La sera andiamo nella seconda stradina Erekle (ce ne sono due parallele con lo stesso nome). E infine in un quartiere pedonalizzato tra le vie Bambis (=cotone), Rigi, e Chardin, a lato di Kote Abkhazi;
vediamo che tutti i posti-ristoro hanno i tavoli in mezzo alla strada, che poi all'imbrunire e alla sera si animano di gente e di musica fino a notte tarda.
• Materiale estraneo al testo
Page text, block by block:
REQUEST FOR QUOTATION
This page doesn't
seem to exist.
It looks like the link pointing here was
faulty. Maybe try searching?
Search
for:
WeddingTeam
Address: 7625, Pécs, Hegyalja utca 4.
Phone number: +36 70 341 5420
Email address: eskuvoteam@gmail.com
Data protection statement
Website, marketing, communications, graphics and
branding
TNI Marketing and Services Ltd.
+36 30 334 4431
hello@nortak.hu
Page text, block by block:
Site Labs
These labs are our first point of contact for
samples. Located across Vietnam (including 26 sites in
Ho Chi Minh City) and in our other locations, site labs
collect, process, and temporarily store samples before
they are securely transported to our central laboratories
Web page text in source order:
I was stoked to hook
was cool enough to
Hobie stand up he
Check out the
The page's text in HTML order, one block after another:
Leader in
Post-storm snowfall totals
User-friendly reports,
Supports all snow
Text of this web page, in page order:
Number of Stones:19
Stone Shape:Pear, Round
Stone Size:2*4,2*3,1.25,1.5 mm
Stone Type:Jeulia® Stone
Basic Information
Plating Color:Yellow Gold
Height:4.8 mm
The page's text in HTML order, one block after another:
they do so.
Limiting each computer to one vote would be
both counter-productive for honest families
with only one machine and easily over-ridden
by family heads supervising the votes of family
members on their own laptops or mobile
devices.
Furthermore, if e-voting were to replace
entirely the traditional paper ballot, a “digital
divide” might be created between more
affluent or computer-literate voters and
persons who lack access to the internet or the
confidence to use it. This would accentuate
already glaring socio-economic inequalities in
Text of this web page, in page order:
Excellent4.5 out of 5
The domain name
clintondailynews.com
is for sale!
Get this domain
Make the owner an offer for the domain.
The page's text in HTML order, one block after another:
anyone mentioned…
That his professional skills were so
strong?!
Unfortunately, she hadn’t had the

Ci fermiamo per cena al "Friend's house" e prendiamo dei khinkali ripieni con carne aromatica, oramai abbiamo imparato che la porzione normale è di almeno 5 grossi ravioli a testa. Io prendo poi anche degli spinaci al formaggio con crostini. Il buon pane tradizionale puri è simile ad un pan da pizza ripiegato a metà. Totale 12 €uro in due.
C'è uno che suona bene musica jazz con un piccolo sax.
Ma a Tbilisi non ci sono solo vecchie case, ci sono anche molti recenti edifici di architettura di nuova concezione e originali (tipo il già visto ponte della pace).
il Palazzo di Giustizia
Questo rinnovamento di architetture moderne era già incominciato agli inizi dell'indipendenza, durante la presidenza di Eduard Shevarnadze (l'ex ministro degli esteri sovietico con Gorbaciov), e ebbe una accelerazione con il successore, il presidente Saakashvili, appassionato di architettura contemporanea.
Gironzoliamo e poi rientriamo in albergo a preparare le valige. Domattina partiremo.
Nakhvamdis Tbilisi! arrivederci Tbilisi, ci rivedremo al nostro ritorno dal giro (vedi la puntata n.11 alla fine di questo diario, la terza su Tbilisi, cioè corrispondente al 5° e al 6° giorno nella capitale, che ho caricata il 3 di febbraio 2018).